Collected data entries
※ ※ ※

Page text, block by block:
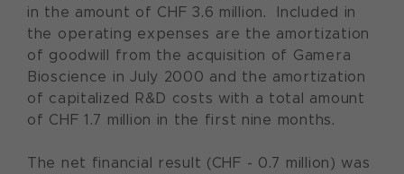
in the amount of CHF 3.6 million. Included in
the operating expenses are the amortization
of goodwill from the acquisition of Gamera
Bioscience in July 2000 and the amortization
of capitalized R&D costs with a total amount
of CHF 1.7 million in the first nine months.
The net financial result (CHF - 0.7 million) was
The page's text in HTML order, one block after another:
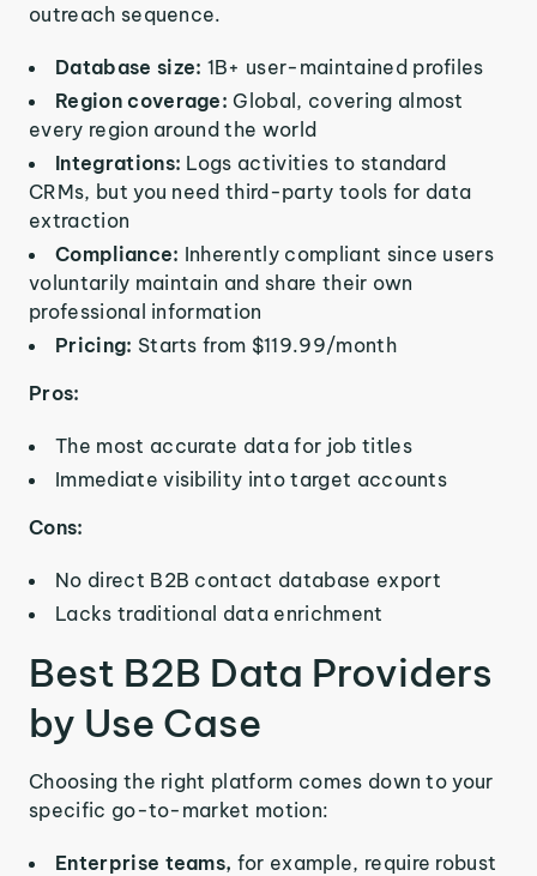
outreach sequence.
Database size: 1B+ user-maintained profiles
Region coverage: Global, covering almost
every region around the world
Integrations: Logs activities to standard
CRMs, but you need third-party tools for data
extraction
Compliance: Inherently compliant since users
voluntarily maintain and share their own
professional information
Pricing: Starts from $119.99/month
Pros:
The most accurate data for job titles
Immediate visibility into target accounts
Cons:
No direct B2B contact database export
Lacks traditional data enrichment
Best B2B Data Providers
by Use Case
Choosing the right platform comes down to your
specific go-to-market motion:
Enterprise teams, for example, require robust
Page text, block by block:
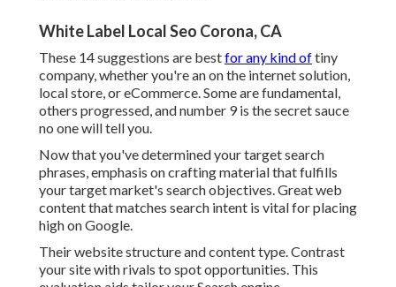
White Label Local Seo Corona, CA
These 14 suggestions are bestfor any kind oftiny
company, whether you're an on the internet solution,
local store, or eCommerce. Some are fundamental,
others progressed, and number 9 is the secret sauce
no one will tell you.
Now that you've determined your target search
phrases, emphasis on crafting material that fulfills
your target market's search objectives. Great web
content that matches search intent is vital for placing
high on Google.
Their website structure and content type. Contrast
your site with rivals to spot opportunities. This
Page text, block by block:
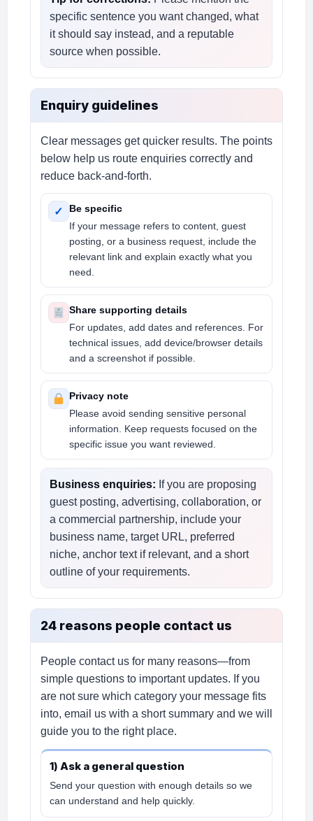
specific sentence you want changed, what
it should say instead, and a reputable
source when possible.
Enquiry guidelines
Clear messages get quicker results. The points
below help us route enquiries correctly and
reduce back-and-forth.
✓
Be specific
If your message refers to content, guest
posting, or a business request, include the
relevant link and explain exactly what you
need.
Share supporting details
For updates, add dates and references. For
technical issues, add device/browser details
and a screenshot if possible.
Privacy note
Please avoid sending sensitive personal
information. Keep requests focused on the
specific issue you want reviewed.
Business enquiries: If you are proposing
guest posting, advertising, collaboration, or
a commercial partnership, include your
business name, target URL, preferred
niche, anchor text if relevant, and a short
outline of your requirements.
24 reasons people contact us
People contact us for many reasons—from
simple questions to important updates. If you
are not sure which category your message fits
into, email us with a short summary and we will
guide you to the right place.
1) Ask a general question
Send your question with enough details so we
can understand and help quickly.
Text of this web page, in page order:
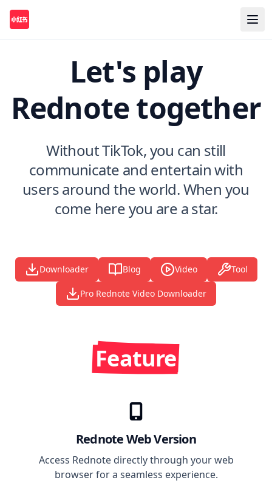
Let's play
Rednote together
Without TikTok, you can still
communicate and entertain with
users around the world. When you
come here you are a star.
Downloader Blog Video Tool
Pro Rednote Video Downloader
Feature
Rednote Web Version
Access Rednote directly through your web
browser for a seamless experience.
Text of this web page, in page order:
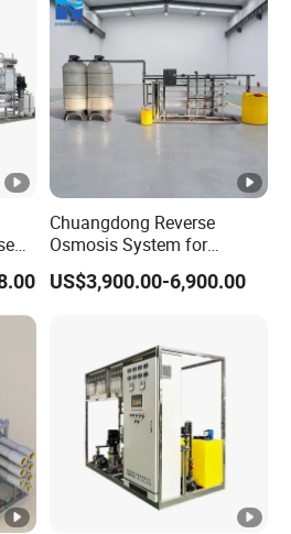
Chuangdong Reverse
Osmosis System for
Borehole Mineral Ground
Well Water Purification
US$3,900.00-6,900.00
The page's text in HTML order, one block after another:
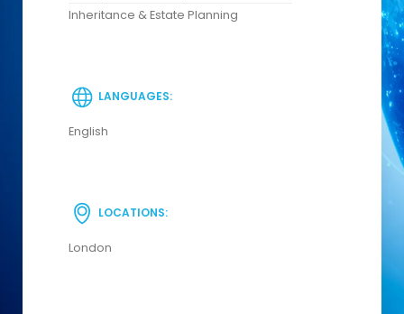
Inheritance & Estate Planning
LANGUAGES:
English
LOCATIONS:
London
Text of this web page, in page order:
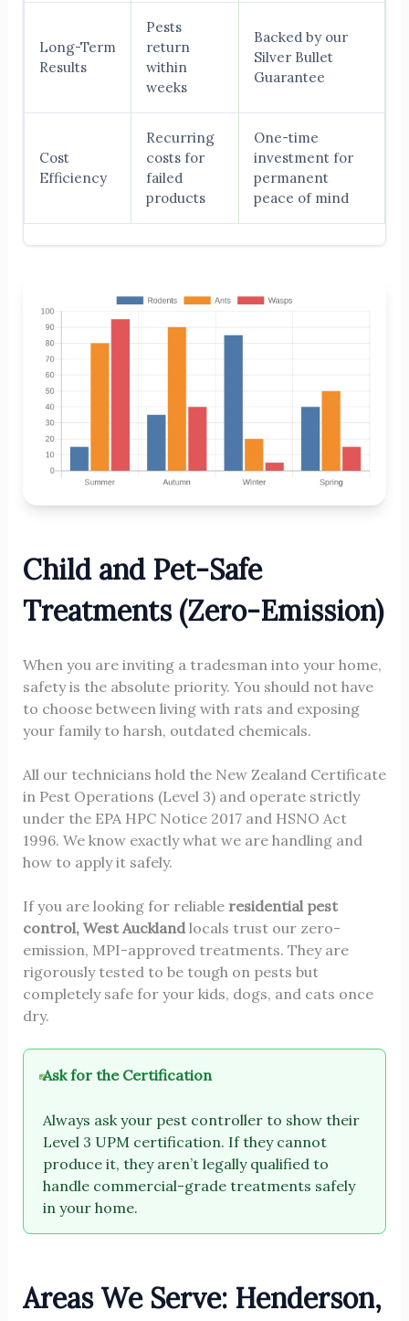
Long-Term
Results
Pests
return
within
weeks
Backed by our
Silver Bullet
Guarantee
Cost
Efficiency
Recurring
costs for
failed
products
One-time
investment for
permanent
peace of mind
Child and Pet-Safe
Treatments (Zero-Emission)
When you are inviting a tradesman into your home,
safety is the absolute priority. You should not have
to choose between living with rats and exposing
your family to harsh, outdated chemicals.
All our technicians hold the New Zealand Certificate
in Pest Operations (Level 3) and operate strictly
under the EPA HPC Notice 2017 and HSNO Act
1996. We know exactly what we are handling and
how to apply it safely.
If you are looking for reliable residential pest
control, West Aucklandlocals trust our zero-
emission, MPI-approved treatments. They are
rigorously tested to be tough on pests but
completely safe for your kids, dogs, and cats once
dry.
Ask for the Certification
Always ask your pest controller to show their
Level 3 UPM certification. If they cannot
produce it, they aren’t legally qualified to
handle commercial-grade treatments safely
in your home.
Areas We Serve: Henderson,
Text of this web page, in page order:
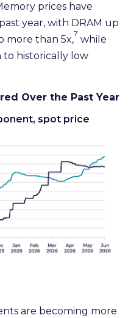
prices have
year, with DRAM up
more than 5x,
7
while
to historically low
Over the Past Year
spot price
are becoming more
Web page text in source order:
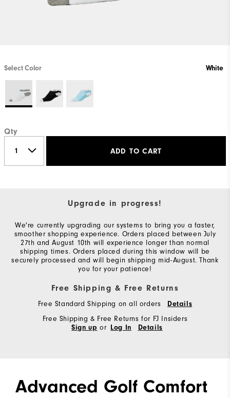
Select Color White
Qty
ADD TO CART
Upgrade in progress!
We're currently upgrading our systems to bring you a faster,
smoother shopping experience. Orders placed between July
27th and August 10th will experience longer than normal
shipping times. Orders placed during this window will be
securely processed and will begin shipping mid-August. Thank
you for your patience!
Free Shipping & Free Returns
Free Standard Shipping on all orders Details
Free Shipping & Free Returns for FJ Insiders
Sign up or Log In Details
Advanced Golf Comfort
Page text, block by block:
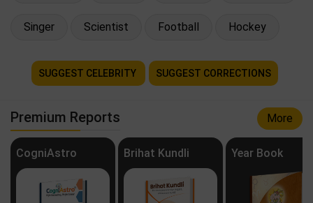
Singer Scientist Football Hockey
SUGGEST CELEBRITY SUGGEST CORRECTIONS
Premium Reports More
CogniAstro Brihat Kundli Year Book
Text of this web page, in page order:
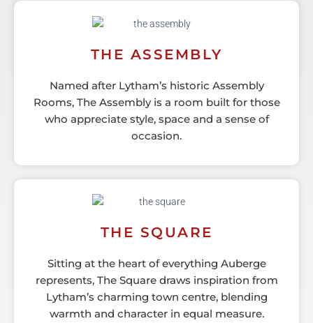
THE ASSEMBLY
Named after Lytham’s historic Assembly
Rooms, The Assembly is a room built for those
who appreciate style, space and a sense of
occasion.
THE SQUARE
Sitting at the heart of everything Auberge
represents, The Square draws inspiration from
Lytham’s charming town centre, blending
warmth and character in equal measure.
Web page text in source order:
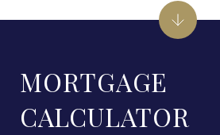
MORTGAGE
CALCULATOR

※ ※ ※

Requirement —
Pictures do not go in the copy; print every entry exactly as it stands.

Task response —
Page text, block by block:
in the amount of CHF 3.6 million. Included in
the operating expenses are the amortization
of goodwill from the acquisition of Gamera
Bioscience in July 2000 and the amortization
of capitalized R&D costs with a total amount
of CHF 1.7 million in the first nine months.
The net financial result (CHF - 0.7 million) was
The page's text in HTML order, one block after another:
outreach sequence.
Database size: 1B+ user-maintained profiles
Region coverage: Global, covering almost
every region around the world
Integrations: Logs activities to standard
CRMs, but you need third-party tools for data
extraction
Compliance: Inherently compliant since users
voluntarily maintain and share their own
professional information
Pricing: Starts from $119.99/month
Pros:
The most accurate data for job titles
Immediate visibility into target accounts
Cons:
No direct B2B contact database export
Lacks traditional data enrichment
Best B2B Data Providers
by Use Case
Choosing the right platform comes down to your
specific go-to-market motion:
Enterprise teams, for example, require robust
Page text, block by block:
White Label Local Seo Corona, CA
These 14 suggestions are bestfor any kind oftiny
company, whether you're an on the internet solution,
local store, or eCommerce. Some are fundamental,
others progressed, and number 9 is the secret sauce
no one will tell you.
Now that you've determined your target search
phrases, emphasis on crafting material that fulfills
your target market's search objectives. Great web
content that matches search intent is vital for placing
high on Google.
Their website structure and content type. Contrast
your site with rivals to spot opportunities. This
Page text, block by block:
specific sentence you want changed, what
it should say instead, and a reputable
source when possible.
Enquiry guidelines
Clear messages get quicker results. The points
below help us route enquiries correctly and
reduce back-and-forth.
✓
Be specific
If your message refers to content, guest
posting, or a business request, include the
relevant link and explain exactly what you
need.
Share supporting details
For updates, add dates and references. For
technical issues, add device/browser details
and a screenshot if possible.
Privacy note
Please avoid sending sensitive personal
information. Keep requests focused on the
specific issue you want reviewed.
Business enquiries: If you are proposing
guest posting, advertising, collaboration, or
a commercial partnership, include your
business name, target URL, preferred
niche, anchor text if relevant, and a short
outline of your requirements.
24 reasons people contact us
People contact us for many reasons—from
simple questions to important updates. If you
are not sure which category your message fits
into, email us with a short summary and we will
guide you to the right place.
1) Ask a general question
Send your question with enough details so we
can understand and help quickly.
Text of this web page, in page order:
Let's play
Rednote together
Without TikTok, you can still
communicate and entertain with
users around the world. When you
come here you are a star.
Downloader Blog Video Tool
Pro Rednote Video Downloader
Feature
Rednote Web Version
Access Rednote directly through your web
browser for a seamless experience.
Text of this web page, in page order:
Chuangdong Reverse
Osmosis System for
Borehole Mineral Ground
Well Water Purification
US$3,900.00-6,900.00
The page's text in HTML order, one block after another:
Inheritance & Estate Planning
LANGUAGES:
English
LOCATIONS:
London
Text of this web page, in page order:
Long-Term
Results
Pests
return
within
weeks
Backed by our
Silver Bullet
Guarantee
Cost
Efficiency
Recurring
costs for
failed
products
One-time
investment for
permanent
peace of mind
Child and Pet-Safe
Treatments (Zero-Emission)
When you are inviting a tradesman into your home,
safety is the absolute priority. You should not have
to choose between living with rats and exposing
your family to harsh, outdated chemicals.
All our technicians hold the New Zealand Certificate
in Pest Operations (Level 3) and operate strictly
under the EPA HPC Notice 2017 and HSNO Act
1996. We know exactly what we are handling and
how to apply it safely.
If you are looking for reliable residential pest
control, West Aucklandlocals trust our zero-
emission, MPI-approved treatments. They are
rigorously tested to be tough on pests but
completely safe for your kids, dogs, and cats once
dry.
Ask for the Certification
Always ask your pest controller to show their
Level 3 UPM certification. If they cannot
produce it, they aren’t legally qualified to
handle commercial-grade treatments safely
in your home.
Areas We Serve: Henderson,
Text of this web page, in page order:
prices have
year, with DRAM up
more than 5x,
7
while
to historically low
Over the Past Year
spot price
are becoming more
Web page text in source order:
Select Color White
Qty
ADD TO CART
Upgrade in progress!
We're currently upgrading our systems to bring you a faster,
smoother shopping experience. Orders placed between July
27th and August 10th will experience longer than normal
shipping times. Orders placed during this window will be
securely processed and will begin shipping mid-August. Thank
you for your patience!
Free Shipping & Free Returns
Free Standard Shipping on all orders Details
Free Shipping & Free Returns for FJ Insiders
Sign up or Log In Details
Advanced Golf Comfort
Page text, block by block:
Singer Scientist Football Hockey
SUGGEST CELEBRITY SUGGEST CORRECTIONS
Premium Reports More
CogniAstro Brihat Kundli Year Book
Text of this web page, in page order:
THE ASSEMBLY
Named after Lytham’s historic Assembly
Rooms, The Assembly is a room built for those
who appreciate style, space and a sense of
occasion.
THE SQUARE
Sitting at the heart of everything Auberge
represents, The Square draws inspiration from
Lytham’s charming town centre, blending
warmth and character in equal measure.
Web page text in source order:
MORTGAGE
CALCULATOR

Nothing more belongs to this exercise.